▶ Exercise objective
Of the lines below, reproduce exactly those from the line containing "services, information, or" to the end, including both the first and the last.

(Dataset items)
------------------------------------
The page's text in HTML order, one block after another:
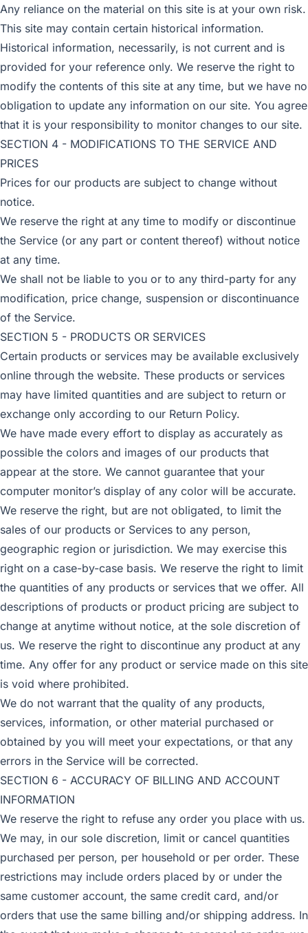
Any reliance on the material on this site is at your own risk.
This site may contain certain historical information.
Historical information, necessarily, is not current and is
provided for your reference only. We reserve the right to
modify the contents of this site at any time, but we have no
obligation to update any information on our site. You agree
that it is your responsibility to monitor changes to our site.
SECTION 4 - MODIFICATIONS TO THE SERVICE AND
PRICES
Prices for our products are subject to change without
notice.
We reserve the right at any time to modify or discontinue
the Service (or any part or content thereof) without notice
at any time.
We shall not be liable to you or to any third-party for any
modification, price change, suspension or discontinuance
of the Service.
SECTION 5 - PRODUCTS OR SERVICES
Certain products or services may be available exclusively
online through the website. These products or services
may have limited quantities and are subject to return or
exchange only according to our Return Policy.
We have made every effort to display as accurately as
possible the colors and images of our products that
appear at the store. We cannot guarantee that your
computer monitor’s display of any color will be accurate.
We reserve the right, but are not obligated, to limit the
sales of our products or Services to any person,
geographic region or jurisdiction. We may exercise this
right on a case-by-case basis. We reserve the right to limit
the quantities of any products or services that we offer. All
descriptions of products or product pricing are subject to
change at anytime without notice, at the sole discretion of
us. We reserve the right to discontinue any product at any
time. Any offer for any product or service made on this site
is void where prohibited.
We do not warrant that the quality of any products,
services, information, or other material purchased or
obtained by you will meet your expectations, or that any
errors in the Service will be corrected.
SECTION 6 - ACCURACY OF BILLING AND ACCOUNT
INFORMATION
We reserve the right to refuse any order you place with us.
We may, in our sole discretion, limit or cancel quantities
purchased per person, per household or per order. These
restrictions may include orders placed by or under the
same customer account, the same credit card, and/or
orders that use the same billing and/or shipping address. In
------------------------------------
▶ Completed exercise
services, information, or other material purchased or
obtained by you will meet your expectations, or that any
errors in the Service will be corrected.
SECTION 6 - ACCURACY OF BILLING AND ACCOUNT
INFORMATION
We reserve the right to refuse any order you place with us.
We may, in our sole discretion, limit or cancel quantities
purchased per person, per household or per order. These
restrictions may include orders placed by or under the
same customer account, the same credit card, and/or
orders that use the same billing and/or shipping address. In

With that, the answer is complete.